The second to last song on this list: “Changes” from Tu Pac’s “Greatest Hits” (recorded in 1992 and released in 1998, two years after Tu Pac’s death). This song featured the rapper Talent and referenced the war on drugs, police brutality against the black community, poverty, and difficulties in ‘the ghetto’.

18.  What About Your Friends

TLC: Tionne “T-Boz” Watkins, Lisa “Left Eye” Lopes and Rozonda “Chilli” Thomas. They are known for many hits including “Creep,” “Waterfalls,” “No Scrubs,” and “Unpretty.” They were very strong feminists often singing and rapping about female-empowerment. The group strongly believed in safe sex.
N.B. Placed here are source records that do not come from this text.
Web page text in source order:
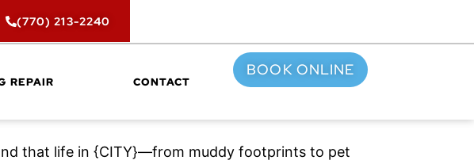
(770) 213-2240
REPAIR CONTACT
BOOK ONLINE
that life in {CITY}—from muddy footprints to pet
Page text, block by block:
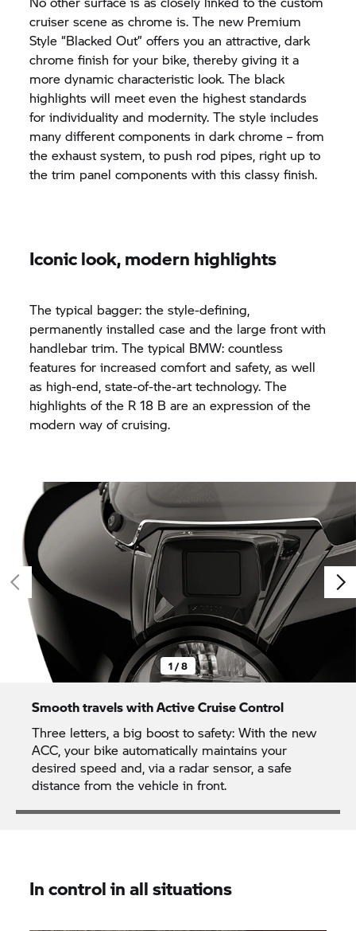
cruiser scene as chrome is. The new Premium
Style “Blacked Out” offers you an attractive, dark
chrome finish for your bike, thereby giving it a
more dynamic characteristic look. The black
highlights will meet even the highest standards
for individuality and modernity. The style includes
many different components in dark chrome – from
the exhaust system, to push rod pipes, right up to
the trim panel components with this classy finish.
Iconic look, modern highlights
The typical bagger: the style-defining,
permanently installed case and the large front with
handlebar trim. The typical BMW: countless
features for increased comfort and safety, as well
as high-end, state-of-the-art technology. The
highlights of the R 18 B are an expression of the
modern way of cruising.
1 / 8
Smooth travels with Active Cruise Control
Three letters, a big boost to safety: With the new
ACC, your bike automatically maintains your
desired speed and, via a radar sensor, a safe
distance from the vehicle in front.
In control in all situations
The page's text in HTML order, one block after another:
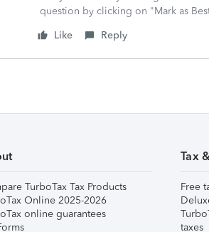
question by clicking on "Mark as
Like
Reply
TurboTax Tax Products
Online 2025-2026
online guarantees
Tax
Free
taxes
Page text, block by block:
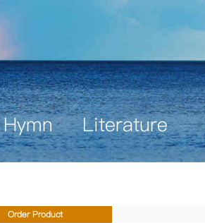
Hymn Literature
Order Product
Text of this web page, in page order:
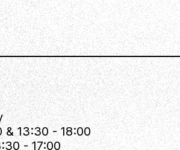
& 13:30 - 18:00
- 17:00
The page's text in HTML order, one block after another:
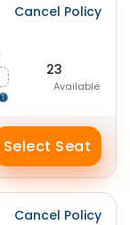
Cancel Policy
23
Available
Select Seat
Cancel Policy
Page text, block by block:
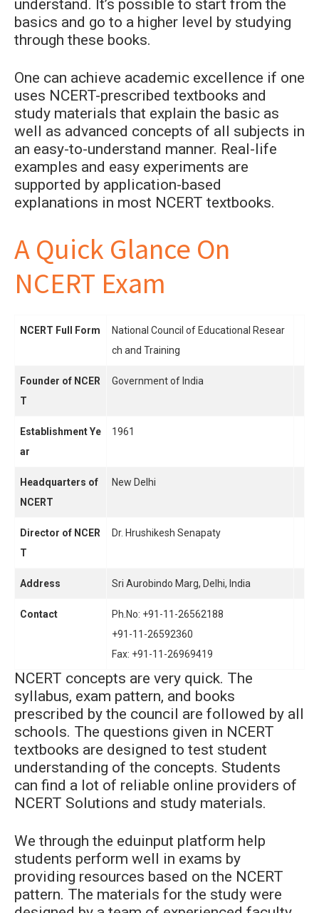
understand. It’s possible to start from the
basics and go to a higher level by studying
through these books.
One can achieve academic excellence if one
uses NCERT-prescribed textbooks and
study materials that explain the basic as
well as advanced concepts of all subjects in
an easy-to-understand manner. Real-life
examples and easy experiments are
supported by application-based
explanations in most NCERT textbooks.
A Quick Glance On
NCERT Exam
NCERT Full Form
National Council of Educational Resear
ch and Training
Founder of NCER
T
Government of India
Establishment Ye
ar
1961
Headquarters of
NCERT
New Delhi
Director of NCER
T
Dr. Hrushikesh Senapaty
Address Sri Aurobindo Marg, Delhi, India
Contact
Ph.No: +91-11-26562188
+91-11-26592360
Fax: +91-11-26969419
NCERT concepts are very quick. The
syllabus, exam pattern, and books
prescribed by the council are followed by all
schools. The questions given in NCERT
textbooks are designed to test student
understanding of the concepts. Students
can find a lot of reliable online providers of
NCERT Solutions and study materials.
We through the eduinput platform help
students perform well in exams by
providing resources based on the NCERT
pattern. The materials for the study were
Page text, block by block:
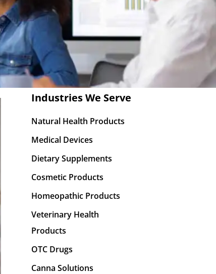
Industries We Serve
Natural Health Products
Medical Devices
Dietary Supplements
Cosmetic Products
Homeopathic Products
Veterinary Health
Products
OTC Drugs
Canna Solutions
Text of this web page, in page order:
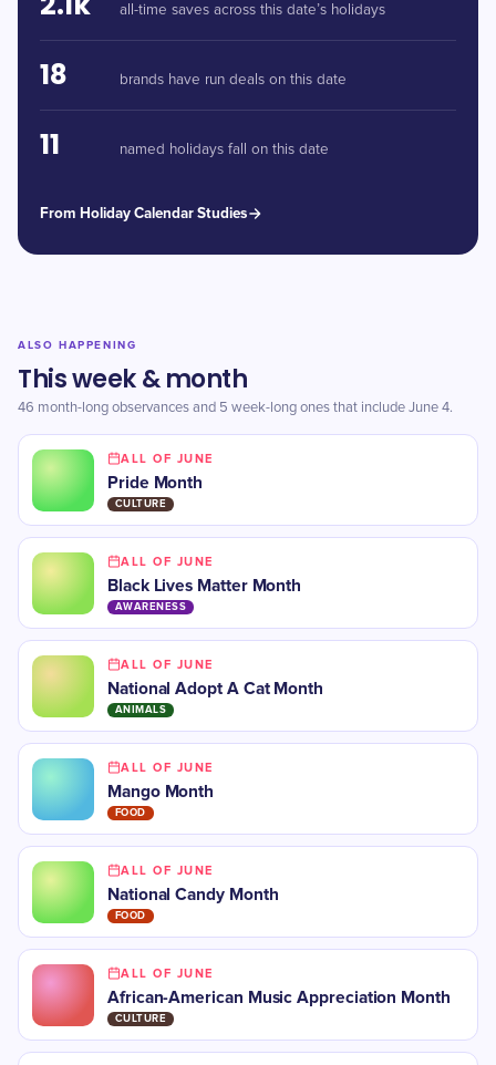
all-time saves across this date’s holidays
18 brands have run deals on this date
11 named holidays fall on this date
From Holiday Calendar Studies
ALSO HAPPENING
This week & month
46 month-long observances and 5 week-long ones that include June 4.
ALL OF JUNE
Pride Month
CULTURE
ALL OF JUNE
Black Lives Matter Month
AWARENESS
ALL OF JUNE
National Adopt A Cat Month
ANIMALS
ALL OF JUNE
Mango Month
FOOD
ALL OF JUNE
National Candy Month
FOOD
ALL OF JUNE
African-American Music Appreciation Month
CULTURE
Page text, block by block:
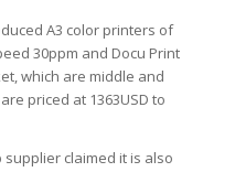
A3 color printers of
30ppm and Docu Print
which are middle and
priced at 1363USD to
claimed it is also
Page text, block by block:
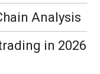
Analysis
in 2026
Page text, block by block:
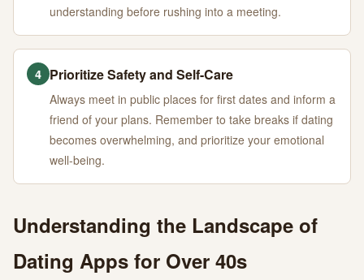
understanding before rushing into a meeting.
4 Prioritize Safety and Self-Care
Always meet in public places for first dates and inform a
friend of your plans. Remember to take breaks if dating
becomes overwhelming, and prioritize your emotional
well-being.
Understanding the Landscape of
Dating Apps for Over 40s
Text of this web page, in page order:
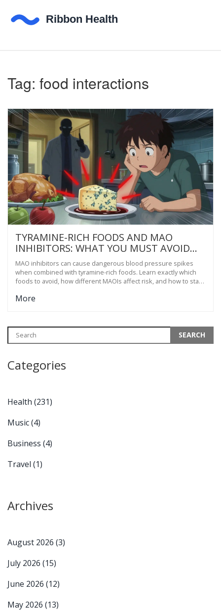
Tag: food interactions
TYRAMINE-RICH FOODS AND MAO
INHIBITORS: WHAT YOU MUST AVOID
TO PREVENT HYPERTENSIVE CRISIS
MAO inhibitors can cause dangerous blood pressure spikes
when combined with tyramine-rich foods. Learn exactly which
foods to avoid, how different MAOIs affect risk, and how to stay
More
Categories
Health (231)
Music(4)
Business (4)
Travel (1)
Archives
August 2026 (3)
July 2026 (15)
June 2026 (12)
May 2026 (13)
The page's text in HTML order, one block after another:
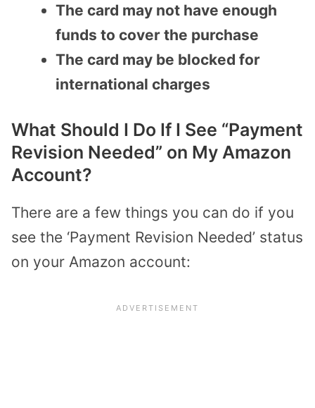
The card may not have enough
funds to cover the purchase
The card may be blocked for
international charges
What Should I Do If I See “Payment
Revision Needed” on My Amazon
Account?
There are a few things you can do if you
see the ‘Payment Revision Needed’ status
on your Amazon account:
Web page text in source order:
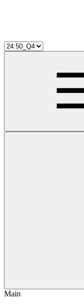
Main
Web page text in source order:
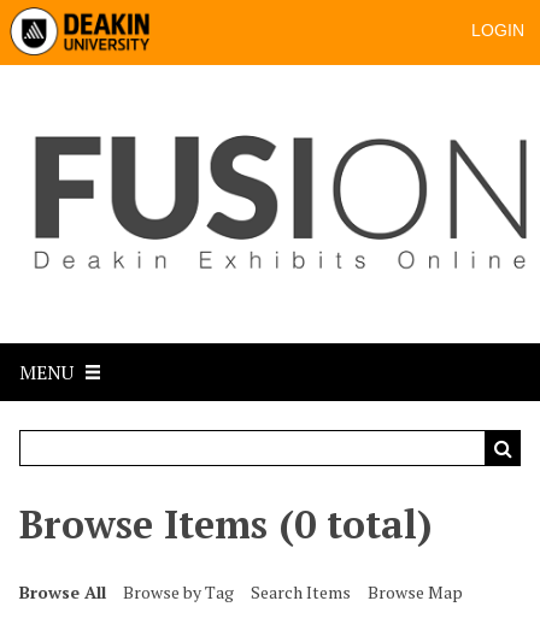
LOGIN
MENU
Browse Items (0 total)
Browse All Browse by Tag Search Items Browse Map
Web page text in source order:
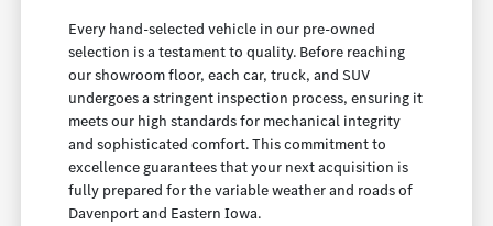
Every hand-selected vehicle in our pre-owned
selection is a testament to quality. Before reaching
our showroom floor, each car, truck, and SUV
undergoes a stringent inspection process, ensuring it
meets our high standards for mechanical integrity
and sophisticated comfort. This commitment to
excellence guarantees that your next acquisition is
fully prepared for the variable weather and roads of
Davenport and Eastern Iowa.
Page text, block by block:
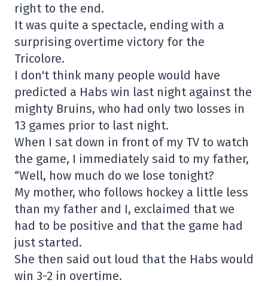
right to the end.
It was quite a spectacle, ending with a
surprising overtime victory for the
Tricolore.
I don't think many people would have
predicted a Habs win last night against the
mighty Bruins, who had only two losses in
13 games prior to last night.
When I sat down in front of my TV to watch
the game, I immediately said to my father,
“Well, how much do we lose tonight?
My mother, who follows hockey a little less
than my father and I, exclaimed that we
had to be positive and that the game had
just started.
She then said out loud that the Habs would
win 3-2 in overtime.
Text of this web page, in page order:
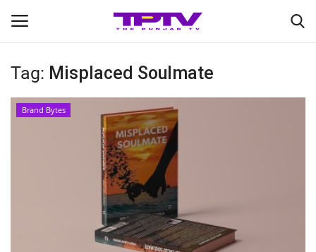
Login Register
Tag: Misplaced Soulmate
Brand Bytes
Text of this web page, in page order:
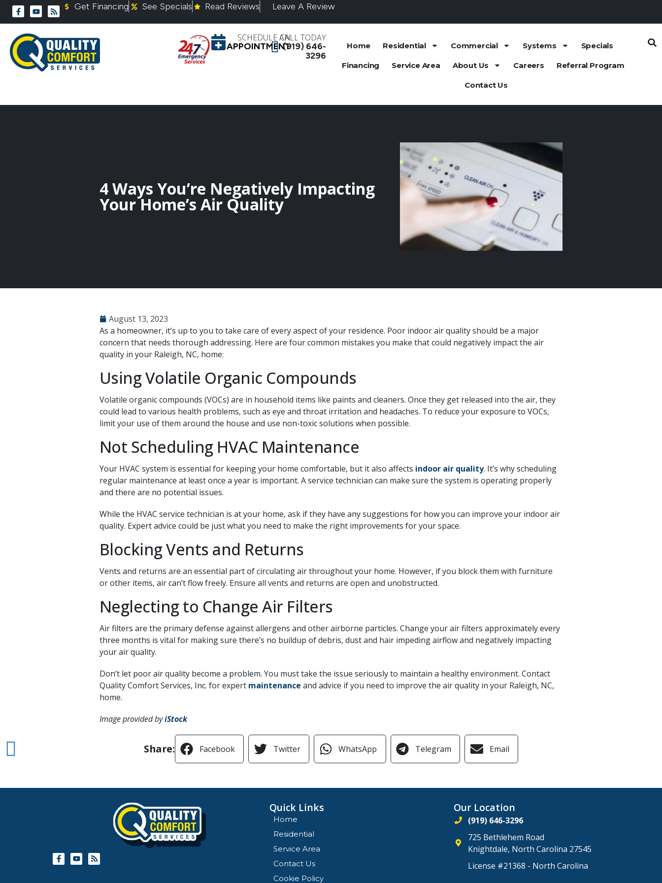
Get Financing See Specials Read Reviews Leave A Review
SCHEDULE AN
APPOINTMENT
CALL TODAY
(919) 646-
3296
Home Residential Commercial Systems Specials
Financing Service Area About Us Careers Referral Program
Contact Us
4 Ways You’re Negatively Impacting
Your Home’s Air Quality
August 13, 2023
As a homeowner, it’s up to you to take care of every aspect of your residence. Poor indoor air quality should be a major
concern that needs thorough addressing. Here are four common mistakes you make that could negatively impact the air
quality in your Raleigh, NC, home:
Using Volatile Organic Compounds
Volatile organic compounds (VOCs) are in household items like paints and cleaners. Once they get released into the air, they
could lead to various health problems, such as eye and throat irritation and headaches. To reduce your exposure to VOCs,
limit your use of them around the house and use non-toxic solutions when possible.
Not Scheduling HVAC Maintenance
Your HVAC system is essential for keeping your home comfortable, but it also affects indoor air quality. It’s why scheduling
regular maintenance at least once a year is important. A service technician can make sure the system is operating properly
and there are no potential issues.
While the HVAC service technician is at your home, ask if they have any suggestions for how you can improve your indoor air
quality. Expert advice could be just what you need to make the right improvements for your space.
Blocking Vents and Returns
Vents and returns are an essential part of circulating air throughout your home. However, if you block them with furniture
or other items, air can’t flow freely. Ensure all vents and returns are open and unobstructed.
Neglecting to Change Air Filters
Air filters are the primary defense against allergens and other airborne particles. Change your air filters approximately every
three months is vital for making sure there’s no buildup of debris, dust and hair impeding airflow and negatively impacting
your air quality.
Don’t let poor air quality become a problem. You must take the issue seriously to maintain a healthy environment. Contact
Quality Comfort Services, Inc. for expert maintenance and advice if you need to improve the air quality in your Raleigh, NC,
home.
Image provided byiStock
Share: Facebook Twitter WhatsApp Telegram Email
Quick Links
Home
Residential
Service Area
Contact Us
Cookie Policy
Our Location
(919) 646-3296
725 Bethlehem Road
Knightdale, North Carolina 27545
License #21368 - North Carolina

They often wrapped condoms on their clothing: Lisa “Left Eye” wore a condom over her left eye in a pair of glasses. In their 1992 album “Ooooooohhh…On the TLC Tip” the contemporary R&B song “What About Your Friends” questioned what it meant to be famous.

19.  Purple Rain

Prince, also known as the Artist. It’s hard to put Prince in one single genre: Rock, R&B, Pop, Funk, New Wave, Psychedelia, and more. The world was struck when Prince died in April of 2016, but his music will never be forgotten. He was inducted into the Rock and Roll Hall of Fame. From the 1984 soundtrack “Purple Rain,” Prince and the Revolution sing this iconic, ballad-like song. Purple was Prince’s signature color, symbolizing royalty. On April 21, the sky bled purple.

20.  Children’s Story

From the 1988 album “The Great Adventures of Slick Rick,” the hip-hop/rap artist Slick Rick made “Children’s Story” to show what happens when a young person goes down the wrong path. He tells the story of the life of a young boy who made the wrong decisions.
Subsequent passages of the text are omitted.